The Puget Organ
At the heart of our School is the exquisite Chapel, regarded by many as the finest work of the renowned architect John Horbury Hunt. Canadian-born Hunt was commissioned in 1883 by Mother Febronie Vercruysse to design the buildings for the newly founded Rose Bay Convent of the Sacred Heart. The buildings are regarded as “a supreme example of Hunt’s expertise in grouping different elements into a complex, yet never complicated, whole”1. The pièce de resistance is the early English Gothic Chapel, with its magnificent stained-glass windows and white marble altar, which was dedicated by Cardinal Moran on 21 November 1900.
If the Chapel is the heart of the School, then its heartbeat is the Puget Organ, the only organ of its kind in Australia. Originally built in 1890 by the firm of Theodore Puget Pere et Fils of Toulouse for the Convent of the Sacred Heart in Bordeaux, the organ was sent to Sydney after anti-religious laws resulted in the closure of the Society’s convents in France. To avoid its confiscation by the French government, Mother General Mabel Digby sent the organ, along with the stalls, pulpit and confessional from the Senior Boarding School in Paris, to Rose Bay. Although it arrived in 1904, the organ remained in its crates until November 1905. The Convent House Journal of the time records “Funds are low. Our Mother General wishes us, however, to put up the organ at her own expense. We are beginning to unpack it.”
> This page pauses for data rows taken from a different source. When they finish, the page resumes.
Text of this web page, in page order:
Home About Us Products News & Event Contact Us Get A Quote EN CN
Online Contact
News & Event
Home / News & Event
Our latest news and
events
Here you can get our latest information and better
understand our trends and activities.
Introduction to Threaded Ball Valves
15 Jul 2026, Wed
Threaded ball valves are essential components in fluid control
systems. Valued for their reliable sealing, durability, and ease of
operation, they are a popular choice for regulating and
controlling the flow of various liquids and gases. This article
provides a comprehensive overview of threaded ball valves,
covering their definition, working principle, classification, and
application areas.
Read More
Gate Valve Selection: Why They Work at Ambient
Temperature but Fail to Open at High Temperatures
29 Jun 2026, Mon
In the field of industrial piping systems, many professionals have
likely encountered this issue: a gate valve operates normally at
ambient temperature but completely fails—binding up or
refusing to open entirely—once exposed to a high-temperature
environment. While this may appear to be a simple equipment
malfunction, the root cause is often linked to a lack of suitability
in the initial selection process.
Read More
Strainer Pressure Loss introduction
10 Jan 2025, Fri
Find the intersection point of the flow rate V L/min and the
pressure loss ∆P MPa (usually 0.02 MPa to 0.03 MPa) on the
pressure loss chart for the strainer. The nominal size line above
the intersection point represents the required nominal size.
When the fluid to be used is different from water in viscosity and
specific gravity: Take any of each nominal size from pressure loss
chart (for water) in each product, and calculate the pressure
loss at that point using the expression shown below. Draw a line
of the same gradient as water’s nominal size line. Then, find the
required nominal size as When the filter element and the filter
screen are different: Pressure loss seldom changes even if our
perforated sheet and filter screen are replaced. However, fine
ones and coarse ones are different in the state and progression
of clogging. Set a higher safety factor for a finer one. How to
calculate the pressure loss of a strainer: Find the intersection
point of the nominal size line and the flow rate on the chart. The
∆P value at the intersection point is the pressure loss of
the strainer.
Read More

The assembly of the organ was carried out by organ builder Charles Richardson, with some adjustments to the action and the mechanism required to fit the organ into the gallery space which had been provided for another organ originally intended for the space. Although the surrounding wood work was not completed until 1911, the organ was first played at evening Benediction on 25 February 1906.
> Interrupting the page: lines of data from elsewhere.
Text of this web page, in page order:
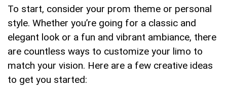
To start, consider your prom‍ theme or ​personal
⁤style. Whether you’re going for​ a classic and
elegant‍ look or a fun and vibrant ambiance,⁤ there⁤
are countless ways to⁣ customize ​your limo to
match your vision. Here are a few ‌creative ideas
‌to get you started:
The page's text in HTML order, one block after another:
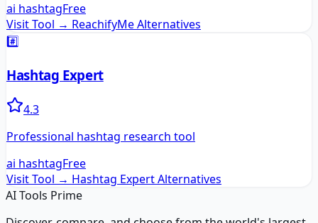
ai hashtagFree
Visit Tool → ReachifyMeAlternatives
#️⃣
Hashtag Expert
4.3
Professional hashtag research tool
ai hashtagFree
Visit Tool → Hashtag ExpertAlternatives
AI Tools Prime
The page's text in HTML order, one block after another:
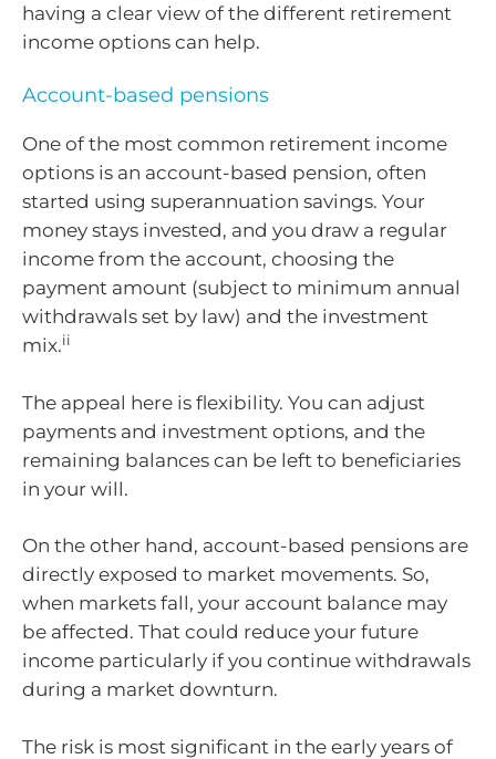
having a clear view of the different retirement
income options can help.
Account-based pensions
One of the most common retirement income
options is an account-based pension, often
started using superannuation savings. Your
money stays invested, and you draw a regular
income from the account, choosing the
payment amount (subject to minimum annual
withdrawals set by law) and the investment
mix.ii
The appeal here is flexibility. You can adjust
payments and investment options, and the
remaining balances can be left to beneficiaries
in your will.
On the other hand, account-based pensions are
directly exposed to market movements. So,
when markets fall, your account balance may
be affected. That could reduce your future
income particularly if you continue withdrawals
during a market downturn.
The risk is most significant in the early years of
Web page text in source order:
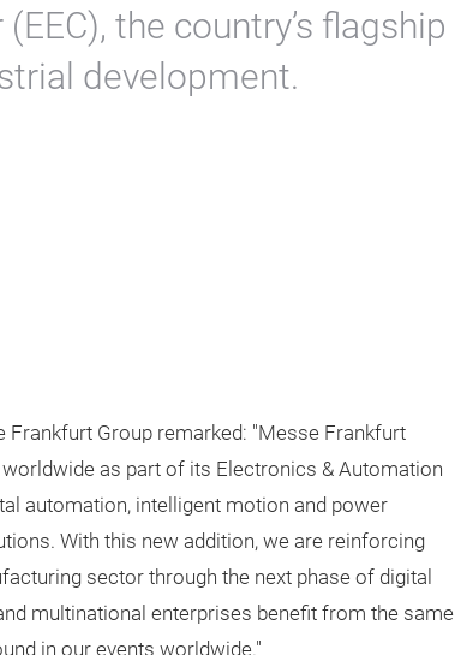
the country’s flagship
development.
Frankfurt Group remarked: "Messe Frankfurt
as part of its Electronics & Automation
automation, intelligent motion and power
With this new addition, we are reinforcing
sector through the next phase of digital
multinational enterprises benefit from the same
in our events worldwide."
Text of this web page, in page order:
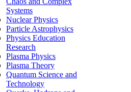
Systems
Nuclear Physics
Particle Astrophysics
Physics Education
Research
Plasma Physics
Plasma Theory
Quantum Science and
Technology
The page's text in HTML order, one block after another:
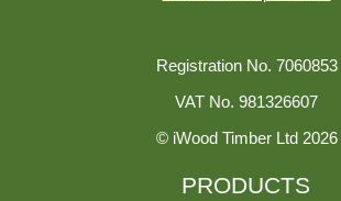
Registration No. 7060853
VAT No. 981326607
© iWood Timber Ltd 2026
PRODUCTS
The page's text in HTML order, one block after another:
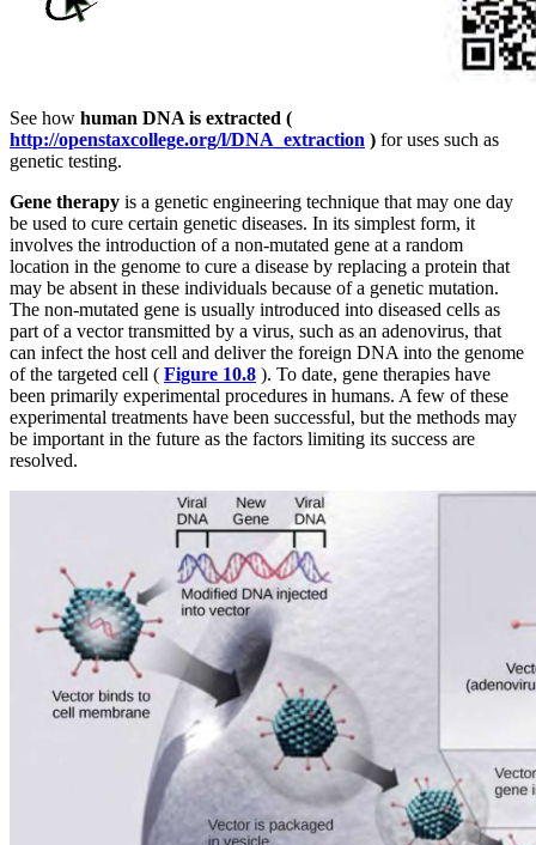
See how human DNA is extracted (
http://openstaxcollege.org/l/DNA_extraction ) for uses such as
genetic testing.
Gene therapy is a genetic engineering technique that may one day
be used to cure certain genetic diseases. In its simplest form, it
involves the introduction of a non-mutated gene at a random
location in the genome to cure a disease by replacing a protein that
may be absent in these individuals because of a genetic mutation.
The non-mutated gene is usually introduced into diseased cells as
part of a vector transmitted by a virus, such as an adenovirus, that
can infect the host cell and deliver the foreign DNA into the genome
of the targeted cell ( Figure 10.8 ). To date, gene therapies have
been primarily experimental procedures in humans. A few of these
experimental treatments have been successful, but the methods may
be important in the future as the factors limiting its success are
resolved.
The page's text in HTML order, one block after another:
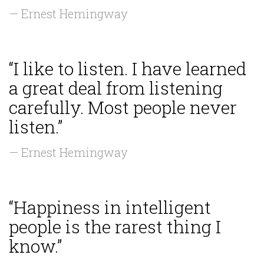
— Ernest Hemingway
“I like to listen. I have learned
a great deal from listening
carefully. Most people never
listen.”
— Ernest Hemingway
“Happiness in intelligent
people is the rarest thing I
know.”
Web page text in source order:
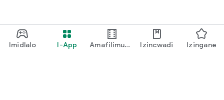
Imidlalo I-App
Amafilimu
Izincwadi Izingane

(photo of Sr Cec Amiet and Sr Margaret Lentaigne at the console of the Puget Organ c1954-55]
Over the years, the organ underwent a number of repairs, before major renovations were carried out in 1960. The main change was the conversion of the action from mechanical to electro-pneumatic, in keeping with a trend of the time. New soundboards and console were also installed.
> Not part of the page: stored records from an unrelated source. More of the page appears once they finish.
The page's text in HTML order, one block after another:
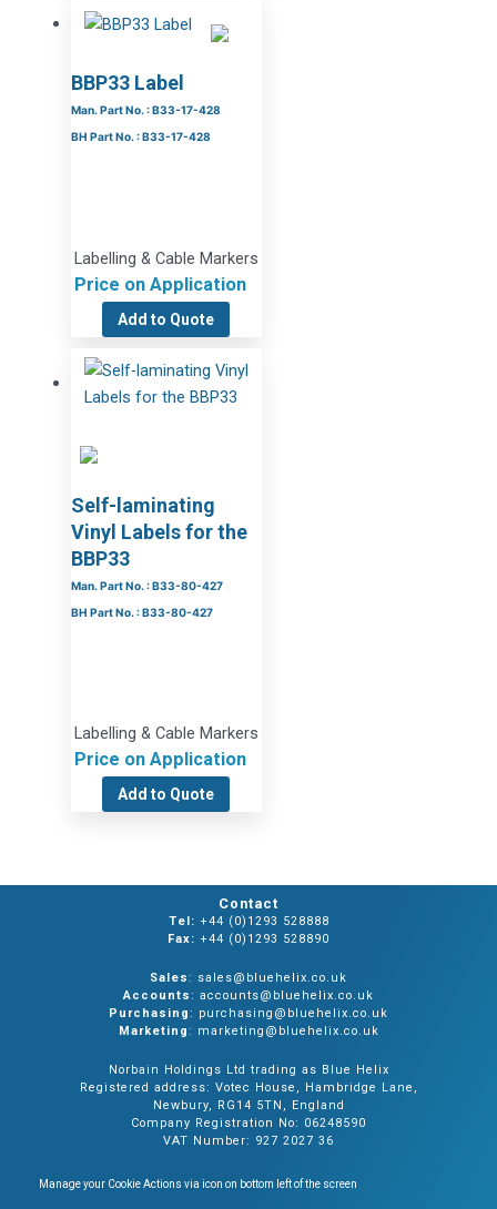
BBP33 Label
Man. Part No. : B33-17-428
BH Part No. : B33-17-428
Labelling & Cable Markers
Price on Application
Add to Quote
Self-laminating
Vinyl Labels for the
BBP33
Man. Part No. : B33-80-427
BH Part No. : B33-80-427
Labelling & Cable Markers
Price on Application
Add to Quote
Contact
Tel: +44 (0)1293 528888
Fax: +44 (0)1293 528890
Sales: sales@bluehelix.co.uk
Accounts: accounts@bluehelix.co.uk
Purchasing: purchasing@bluehelix.co.uk
Marketing: marketing@bluehelix.co.uk
Norbain Holdings Ltd trading as Blue Helix
Registered address: Votec House, Hambridge Lane,
Newbury, RG14 5TN, England
Company Registration No: 06248590
VAT Number: 927 2027 36
Manage your Cookie Actions via icon on bottom left of the screen
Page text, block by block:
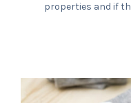
properties and if
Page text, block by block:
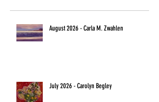
August 2026 - Carla M. Zwahlen
July 2026 - Carolyn Begley
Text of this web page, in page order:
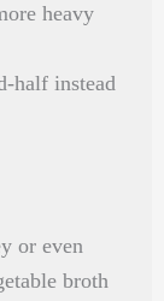
heavy
half instead
or even
broth
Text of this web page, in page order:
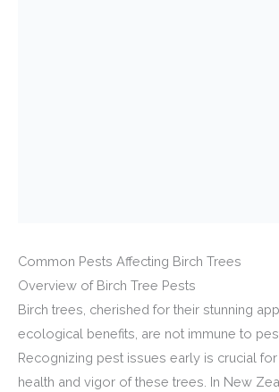
Common Pests Affecting Birch Trees
Overview of Birch Tree Pests
Birch trees, cherished for their stunning
ecological benefits, are not immune to
Recognizing pest issues early is crucial for
health and vigor of these trees. In New
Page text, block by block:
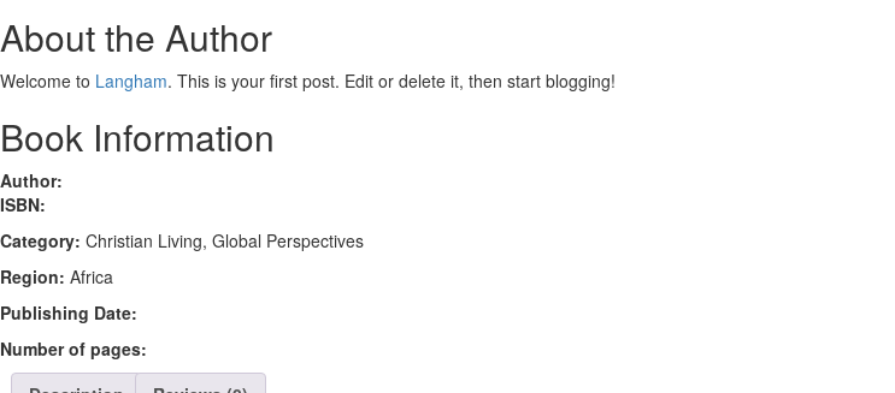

Despite the work done to modernize the organ, inherent problems emerged and increasing deterioration outpaced repairs, raising serious concerns for the survival of the organ. Driven by the indominable Ann Henderson and the late Patricia Horsley (both past presidents of the Chapel Society) and fierce advocates for the Puget Organ’s restoration, and Pastor de Lasala, the entire organ was dismantled in January 2005 and all its original casework and pipes were shipped to France. Following restoration work in France by several French organ builders, the organ was returned to Sydney in January 2009. The restoration was completed in situ in 2011, ensuring that the unique French romantic voice of this cultural treasure was once again heard in our Chapel.
(photo of Sr Cec Amiet and Sr Margaret Lentaigne at the console of the restored Puget Organ, in 2011)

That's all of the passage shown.